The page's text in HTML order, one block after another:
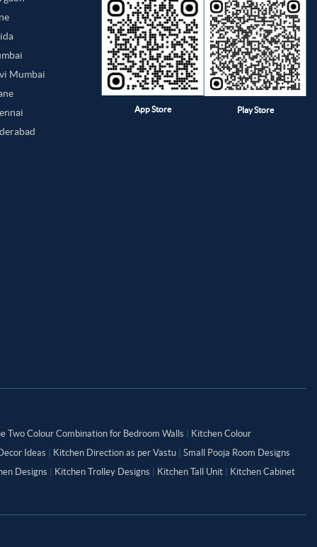
Mumbai
App Store Play Store
Two Colour Combination for Bedroom Walls
Kitchen Colour
Ideas Kitchen Direction as per Vastu
Small Pooja Room Designs
Designs Kitchen Trolley Designs Kitchen Tall Unit
Kitchen Cabinet
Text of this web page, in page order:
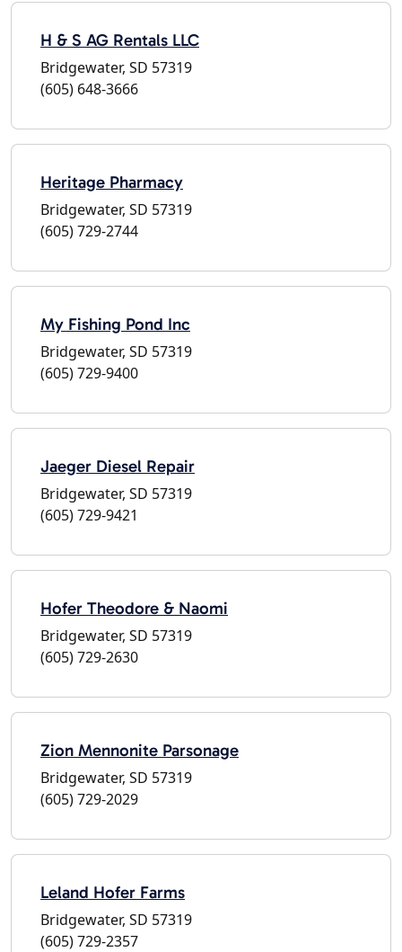
H & S AG Rentals LLC
Bridgewater, SD 57319
(605) 648-3666
Heritage Pharmacy
Bridgewater, SD 57319
(605) 729-2744
My Fishing Pond Inc
Bridgewater, SD 57319
(605) 729-9400
Jaeger Diesel Repair
Bridgewater, SD 57319
(605) 729-9421
Hofer Theodore & Naomi
Bridgewater, SD 57319
(605) 729-2630
Zion Mennonite Parsonage
Bridgewater, SD 57319
(605) 729-2029
Leland Hofer Farms
Bridgewater, SD 57319
(605) 729-2357

* * * *

● **Exercise directions**
From the line with "Ideas Kitchen Direction as per Vastu" through the end of the listing, write out every line exactly, leaving out the pictures.

● **Task solution**
Ideas Kitchen Direction as per Vastu
Small Pooja Room Designs
Designs Kitchen Trolley Designs Kitchen Tall Unit
Kitchen Cabinet
Text of this web page, in page order:
H & S AG Rentals LLC
Bridgewater, SD 57319
(605) 648-3666
Heritage Pharmacy
Bridgewater, SD 57319
(605) 729-2744
My Fishing Pond Inc
Bridgewater, SD 57319
(605) 729-9400
Jaeger Diesel Repair
Bridgewater, SD 57319
(605) 729-9421
Hofer Theodore & Naomi
Bridgewater, SD 57319
(605) 729-2630
Zion Mennonite Parsonage
Bridgewater, SD 57319
(605) 729-2029
Leland Hofer Farms
Bridgewater, SD 57319
(605) 729-2357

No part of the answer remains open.